=== Material for this exercise ===
-- Opening Marker --
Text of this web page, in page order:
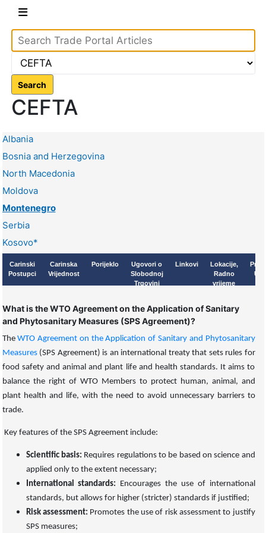
Search
CEFTA
Albania
Bosnia and Herzegovina
North Macedonia
Moldova
Montenegro
Serbia
Kosovo*
Carinski
Postupci
Carinska
Vrijednost
Porijeklo
Ugovori o
Slobodnoj
Trgovini
Linkovi
Lokacije,
Radno
vrijeme
What is the WTO Agreement on the Application of Sanitary
and Phytosanitary Measures (SPS Agreement)?
TheWTO Agreement on the Application of Sanitary and Phytosanitary
Measures(SPS Agreement) is an international treaty that sets rules for
food safety and animal and plant life and health standards. It aims to
balance the right of WTO Members to protect human, animal, and
plant health and life, with the need to avoid unnecessary barriers to
trade.
Key features of the SPS Agreement include:
Scientific basis: Requires regulations to be based on science and
applied only to the extent necessary;
International standards: Encourages the use of international
standards, but allows for higher (stricter) standards if justified;
Risk assessment: Promotes the use of risk assessment to justify
SPS measures;
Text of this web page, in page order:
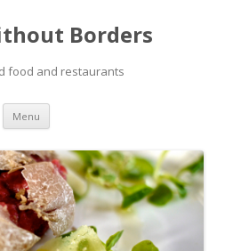
Borders
food and restaurants
Menu Skip to content
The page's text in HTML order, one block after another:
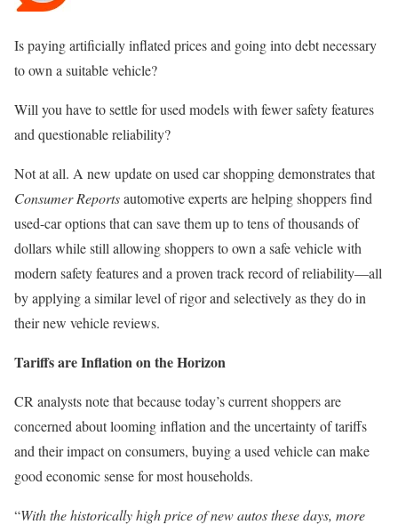
Is paying artificially inflated prices and going into debt necessary
to own a suitable vehicle?
Will you have to settle for used models with fewer safety features
and questionable reliability?
Not at all. A new update on used car shopping demonstrates that
Consumer Reportsautomotive experts are helping shoppers find
used-car options that can save them up to tens of thousands of
dollars while still allowing shoppers to own a safe vehicle with
modern safety features and a proven track record of reliability―all
by applying a similar level of rigor and selectively as they do in
their new vehicle reviews.
Tariffs are Inflation on the Horizon
CR analysts note that because today’s current shoppers are
concerned about looming inflation and the uncertainty of tariffs
and their impact on consumers, buying a used vehicle can make
good economic sense for most households.
“With the historically high price of new autos these days, more
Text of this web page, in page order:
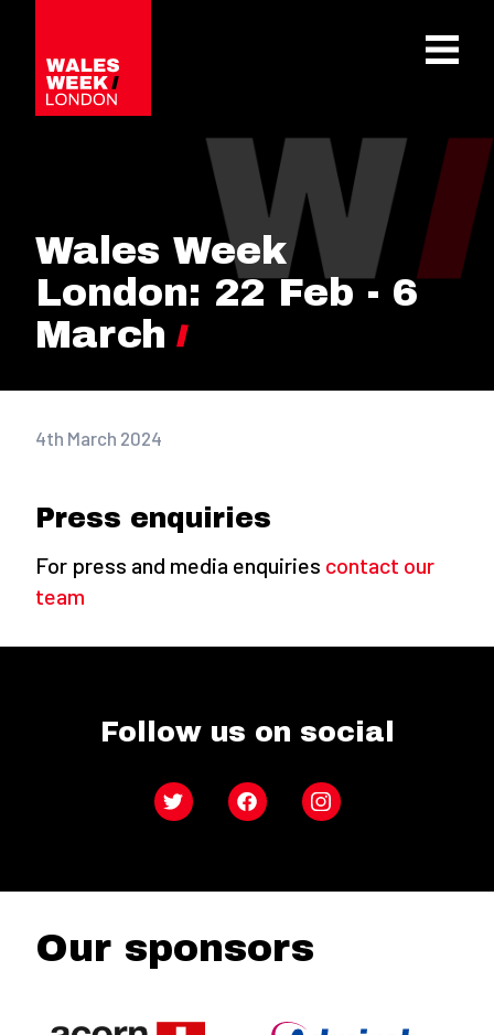
Wales Week
London: 22 Feb - 6
March
4th March 2024
Press enquiries
For press and media enquiries contact our
team
Follow us on social
Twitter FacebookInstagram
Our sponsors
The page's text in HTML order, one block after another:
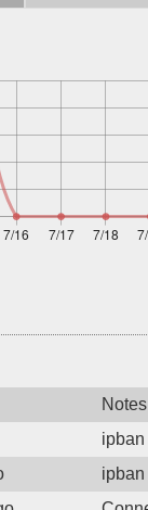
Notes
ipban
ipban
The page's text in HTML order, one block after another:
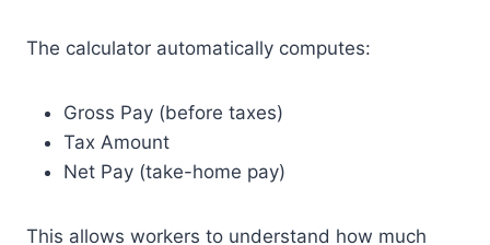
The calculator automatically computes:
Gross Pay (before taxes)
Tax Amount
Net Pay (take-home pay)
This allows workers to understand how much
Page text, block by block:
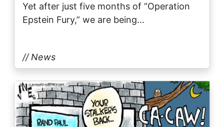
Yet after just five months of “Operation
Epstein Fury,” we are being…
// News
Image
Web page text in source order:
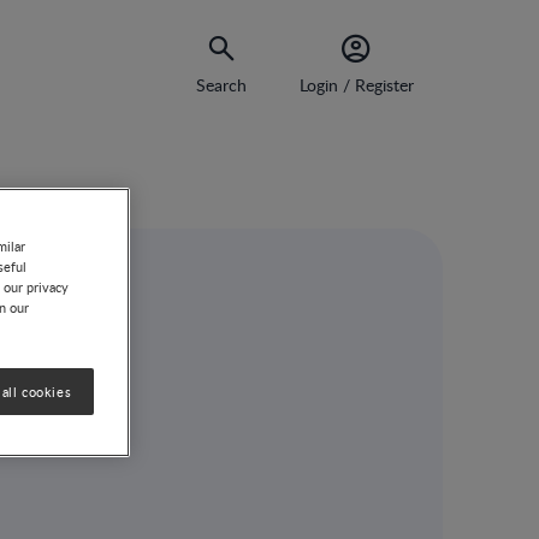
-- Closing Marker --
=== What to work on ===
Apart from the pictures, the entries above are to be repeated in full and exactly.

=== Your solution ===
Text of this web page, in page order:
Search
CEFTA
Albania
Bosnia and Herzegovina
North Macedonia
Moldova
Montenegro
Serbia
Kosovo*
Carinski
Postupci
Carinska
Vrijednost
Porijeklo
Ugovori o
Slobodnoj
Trgovini
Linkovi
Lokacije,
Radno
vrijeme
What is the WTO Agreement on the Application of Sanitary
and Phytosanitary Measures (SPS Agreement)?
TheWTO Agreement on the Application of Sanitary and Phytosanitary
Measures(SPS Agreement) is an international treaty that sets rules for
food safety and animal and plant life and health standards. It aims to
balance the right of WTO Members to protect human, animal, and
plant health and life, with the need to avoid unnecessary barriers to
trade.
Key features of the SPS Agreement include:
Scientific basis: Requires regulations to be based on science and
applied only to the extent necessary;
International standards: Encourages the use of international
standards, but allows for higher (stricter) standards if justified;
Risk assessment: Promotes the use of risk assessment to justify
SPS measures;
Text of this web page, in page order:
Borders
food and restaurants
Menu Skip to content
The page's text in HTML order, one block after another:
Is paying artificially inflated prices and going into debt necessary
to own a suitable vehicle?
Will you have to settle for used models with fewer safety features
and questionable reliability?
Not at all. A new update on used car shopping demonstrates that
Consumer Reportsautomotive experts are helping shoppers find
used-car options that can save them up to tens of thousands of
dollars while still allowing shoppers to own a safe vehicle with
modern safety features and a proven track record of reliability―all
by applying a similar level of rigor and selectively as they do in
their new vehicle reviews.
Tariffs are Inflation on the Horizon
CR analysts note that because today’s current shoppers are
concerned about looming inflation and the uncertainty of tariffs
and their impact on consumers, buying a used vehicle can make
good economic sense for most households.
“With the historically high price of new autos these days, more
Text of this web page, in page order:
Wales Week
London: 22 Feb - 6
March
4th March 2024
Press enquiries
For press and media enquiries contact our
team
Follow us on social
Twitter FacebookInstagram
Our sponsors
The page's text in HTML order, one block after another:
Notes
ipban
ipban
The page's text in HTML order, one block after another:
The calculator automatically computes:
Gross Pay (before taxes)
Tax Amount
Net Pay (take-home pay)
This allows workers to understand how much
Page text, block by block:
Yet after just five months of “Operation
Epstein Fury,” we are being…
// News
Image
Web page text in source order:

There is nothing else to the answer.